Osamu sustenta sua família nada convencional praticando pequenos furtos, no que é ajudado por seu filho. Ao fim de mais um dia de delinquências, se deparam com uma garotinha, aparentemente perdida. Eles relutam em acolher a menina, afinal, o dinheiro que conseguem quase não é suficiente, mas a mulher de Osamu resolve ficar com a pequena ao saber das condições em que ela vive. Essa família bandida parece feliz, até que um incidente vai revelar segredos que irão por à prova os laços que os mantém juntos. Ao abordar temas polêmicos como o de um clã inteiro que se entrega à marginalidade sem o menor drama de consciência, o filme já marca um golaço ao não se permitir patrulhar pelo politicamente correto e levantar questões complexas com humor e uma profundidade que nem todo mundo suporta.
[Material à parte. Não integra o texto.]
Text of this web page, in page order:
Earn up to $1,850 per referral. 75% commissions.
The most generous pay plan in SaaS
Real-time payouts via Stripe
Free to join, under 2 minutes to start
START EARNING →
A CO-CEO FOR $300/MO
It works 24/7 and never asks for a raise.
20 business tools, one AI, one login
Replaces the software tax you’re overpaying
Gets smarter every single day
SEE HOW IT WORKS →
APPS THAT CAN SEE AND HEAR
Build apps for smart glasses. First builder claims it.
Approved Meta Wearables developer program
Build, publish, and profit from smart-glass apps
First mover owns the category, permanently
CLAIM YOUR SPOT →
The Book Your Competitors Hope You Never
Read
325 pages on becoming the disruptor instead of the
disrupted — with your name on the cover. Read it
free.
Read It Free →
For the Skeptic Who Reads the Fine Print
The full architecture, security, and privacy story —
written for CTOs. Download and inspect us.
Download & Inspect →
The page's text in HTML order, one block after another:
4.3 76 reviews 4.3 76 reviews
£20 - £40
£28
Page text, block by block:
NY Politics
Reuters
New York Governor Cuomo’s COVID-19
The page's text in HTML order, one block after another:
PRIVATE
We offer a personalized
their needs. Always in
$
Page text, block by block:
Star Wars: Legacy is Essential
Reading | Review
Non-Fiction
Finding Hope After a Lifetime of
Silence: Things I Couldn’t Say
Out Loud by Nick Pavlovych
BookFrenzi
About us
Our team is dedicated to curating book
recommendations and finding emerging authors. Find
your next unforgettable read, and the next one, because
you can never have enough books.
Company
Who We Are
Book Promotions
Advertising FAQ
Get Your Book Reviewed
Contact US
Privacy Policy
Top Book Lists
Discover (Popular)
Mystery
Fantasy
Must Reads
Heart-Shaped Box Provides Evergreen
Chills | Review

Liz batalha para conseguir criar sozinha a filha. O sedutor Theodore Robert Bundy aparece em sua vida e ela logo se apaixona por ele. Ted Bundy, sempre amoroso para com a companheira e a filha dela, dá vazão a sua personalidade doentia ao assassinar friamente as mulheres que seduz. O criminoso é finalmente apanhado, mas Liz custa a acreditar que ele seja culpado pelas mortes, tão cega esse amor, avassalador e implacável, a deixou. Bundy enxerga nas mulheres, sejam elas como forem, predicados que elas sabem que não possuem. “Ted Bundy: A Face Irresistível do Mal” é cirúrgico ao esquadrinhar as misérias da alma humana que, quando muito esfarrapada, é capaz de se render ao primeiro facínora gentil que aparece.
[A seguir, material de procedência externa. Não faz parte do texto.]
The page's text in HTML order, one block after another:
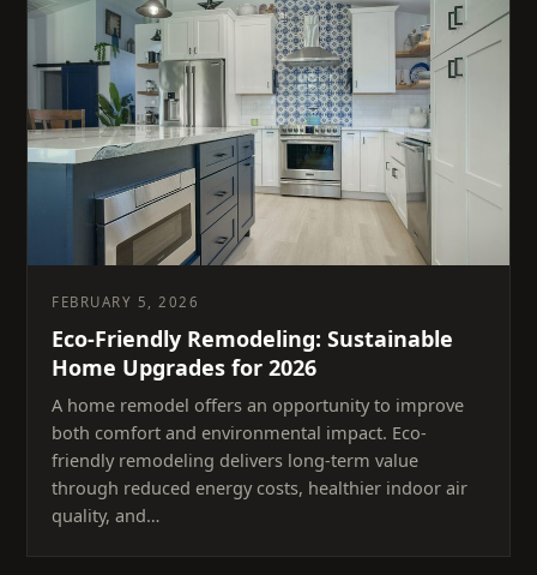
FEBRUARY 5, 2026
Eco-Friendly Remodeling: Sustainable
Home Upgrades for 2026
A home remodel offers an opportunity to improve
both comfort and environmental impact. Eco-
friendly remodeling delivers long-term value
through reduced energy costs, healthier indoor air
quality, and…
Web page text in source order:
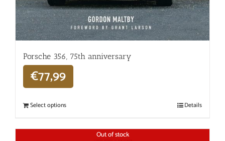
Porsche 356, 75th anniversary
€77,99
Select options Details
Out of stock
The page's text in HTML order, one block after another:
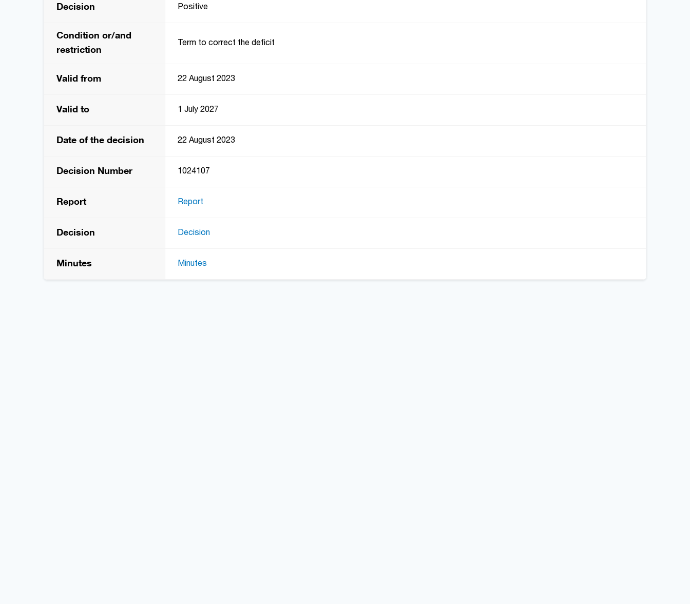
Decision Positive
Condition or/and
restriction
Term to correct the deficit
Valid from 22 August 2023
Valid to 1 July 2027
Date of the decision 22 August 2023
Decision Number 1024107
Report Report
Decision Decision
Minutes Minutes

Sozinhos, sem quaisquer vínculos familiares e com alguns problemas sociais, os vizinhos Andy e Mike foram feitos um para o outro. Eles não sabem ao certo o que é a felicidade, mas felicidade para eles é comer pizza congelada todos os dias, assistir a filmes antigos de kung-fu, tentar decifrar enigmas bestas e, claro, praticar paddleton, um jogo inventado pelos dois. A vida nada empolgante desses amigos segue seu curso monótono, mas perene, até que Mike é diagnosticado com câncer no estômago e sente que não vai viver muito mais. A fim de preservar sua qualidade de vida e o pouco que lhe resta de sanidade mental, Mike toma uma decisão: prefere morrer o mais breve possível, enquanto ainda tem saúde, por meio do suicídio assistido, legalizado em alguns estados americanos.
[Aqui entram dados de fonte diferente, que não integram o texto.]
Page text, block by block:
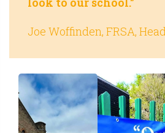
Joe Woffinden, FRSA,
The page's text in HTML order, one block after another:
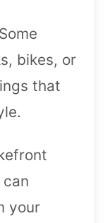
bikes, or
that
your
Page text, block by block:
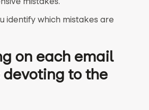
identify which mistakes are
on each email
to the
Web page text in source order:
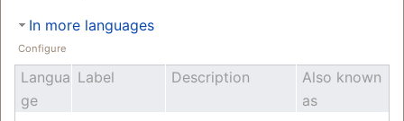
In more languages
Configure
Langua
ge
Label Description
Also known
as
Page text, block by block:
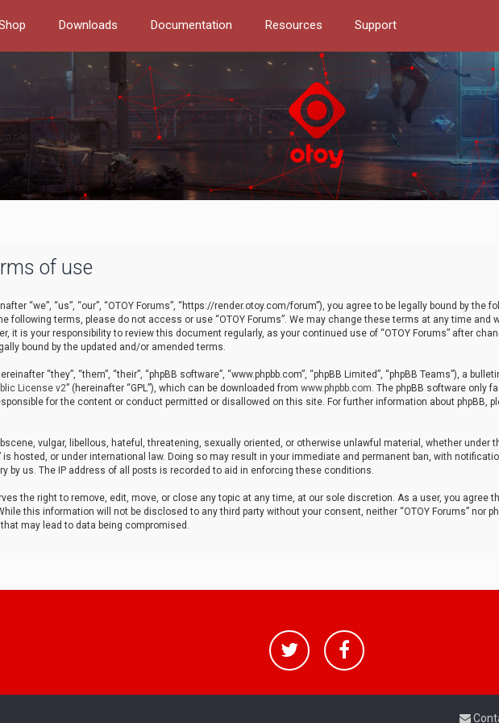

Passadas três décadas e meia, vem à luz a continuação da história sobre um policial que caçava androides em Los Angeles. O original, lançado em 1982, passava-se em 2019. O futuro já é passado, mas a saga resistiu. Dessa vez, a trama se desenrola em 2049 e a tarefa coube a K, um novo blade runner, que não caça androides, apenas os “aposenta”. Num amanhã ainda menos promissor, os replicantes se tornaram mais saidinhos e inspiram o medo na população e a fúria das autoridades. O trabalho de K fica um tanto mais difícil devido à descoberta de uma caixa na qual está o mote do novo “Blade Runner”. Uma androide gera uma filha, cujo pai é um humano. Um milagre, portanto. O diretor Denis Villeneuve aceitou o desafio de dar sequência à história, que decerto não para por aí, por temer que outra pessoa não desse ao filme o tratamento que ele merecia. Foi o homem certo para o projeto certo: “Blade Runner 2049” é fiel à ideia que lhe deu azo, sem, no entanto, ter ficado com cara de um simples pastiche do original. Em “Blade Runner 2049”, Villeneuve conseguiu, a partir de um filme-conceito amplamente conhecido e cultuado, imprimir sua assinatura e sua visão de mundo. Clássico com uma genealogia à sua altura.